The HAAPI Trial: A Novel Robotics Delivery Approach in Stroke Rehabilitation

March 2015
Neurorehabilitation and Neural Repair
Wolf, et. al.

Background:  Geographical location, socioeconomic status, and logistics surrounding transportation impede access of post-stroke individuals to comprehensive rehabilitative services. Robotic therapy may enhance telerehabilitation by delivering consistent and state-of-the art therapy while allowing remote monitoring and adjusting therapy for underserved populations. The Hand Mentor Pro (HMP) was incorporated within a home exercise program (HEP) to improve upper-extremity (UE) functional capabilities post-stroke.

Objective:  To determine the efficacy of a home-based telemonitored robotic-assisted therapy as part of a HEP compared with a dose-matched HEP-only intervention among individuals less than 6 months post-stroke and characterized as underserved.

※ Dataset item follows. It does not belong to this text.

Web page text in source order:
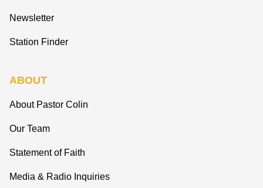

Methods:  In this prospective, single-blinded, multisite, randomized controlled trial, 99 hemiparetic participants with limited access to UE rehabilitation were randomized to either (1) the experimental group, which received combined HEP and HMP for 3 hours/day × 5 days × 8 weeks, or (2) the control group, which received HEP only at an identical dosage. Weekly communication between the supervising therapist and participant promoted compliance and progression of the HEP and HMP prescription. The Action Research Arm Test and Wolf Motor Function Test along with the Fugl-Meyer Assessment (UE) were primary and secondary outcome measures, respectively, undertaken before and after the interventions.

Results:  Both groups demonstrated improvement across all UE outcomes.

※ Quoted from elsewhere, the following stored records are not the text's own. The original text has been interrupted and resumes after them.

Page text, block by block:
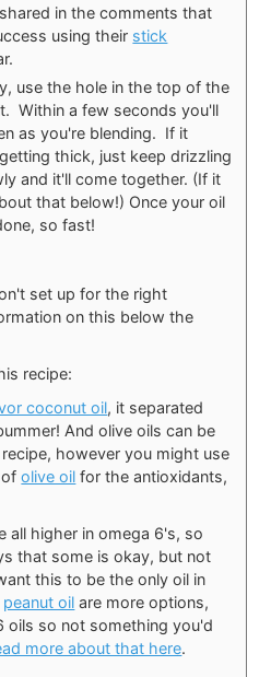
in the comments that
using their stick
use the hole in the top of the
Within a few seconds you'll
as you're blending. If it
thick, just keep drizzling
and it'll come together. (If it
that below!) Once your oil
so fast!
set up for the right
on this below the
recipe:
coconut oil, it separated
And olive oils can be
however you might use
ofolive oil for the antioxidants,
all higher in omega 6's, so
that some is okay, but not
this to be the only oil in
peanut oil are more options,
oils so not something you'd
more about that here.
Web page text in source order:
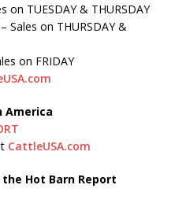
on TUESDAY & THURSDAY
– Sales on THURSDAY &
on FRIDAY
America
CattleUSA.com
Hot Barn Report
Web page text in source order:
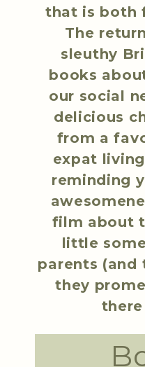
that is both
The
sleuthy
books
our social
delicious
from a
expat
reminding
film about
little
parents (and
they
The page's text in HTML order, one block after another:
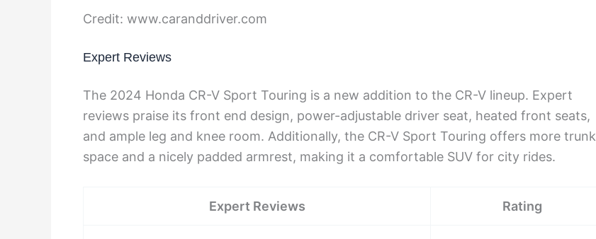
Credit: www.caranddriver.com
Expert Reviews
The 2024 Honda CR-V Sport Touring is a new addition to the CR-V lineup. Expert
reviews praise its front end design, power-adjustable driver seat, heated front seats,
and ample leg and knee room. Additionally, the CR-V Sport Touring offers more trunk
space and a nicely padded armrest, making it a comfortable SUV for city rides.
Expert Reviews Rating
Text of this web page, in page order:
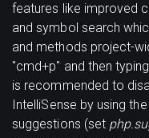
features like improved
and symbol search
and methods project-
"cmd+p" and then
is recommended to
IntelliSense by using
suggestions (set
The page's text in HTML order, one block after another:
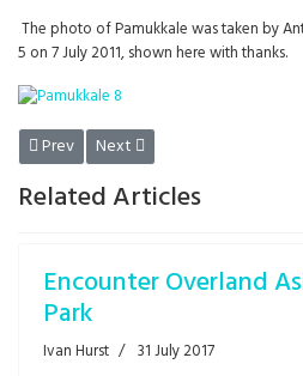
The photo of Pamukkale was taken by
5 on 7 July 2011, shown here with thanks.
Previous article: Revolution
Prev Next article: Encounter
Next
Related Articles
Encounter Overland
Park
Ivan Hurst 31 July 2017
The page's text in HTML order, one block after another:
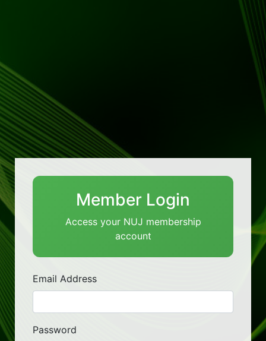
Member Login
Access your NUJ membership
account
Email Address
Password

Conclusions:  Robotic + HEP and HEP only were both effectively delivered remotely. There was no difference between groups in change in motor function over time. Additional research is necessary to determine the appropriate dosage of HMP and HEP.

 

Principal Findings:

  • First large-scale telerehabilitation implementation of the Hand Mentor.
  • The Hand Mentor can be implemented for stroke survivors with decreased access to traditional rehabilitation and reduced financial resources.
  • Significant improvements in upper limb function, which are equivalent to home exercise program.
  • Very low dropout rate (<10%) in the Hand Mentor group.
  • The Hand Mentor improves upper limb function to the same extent as traditional home exercise program.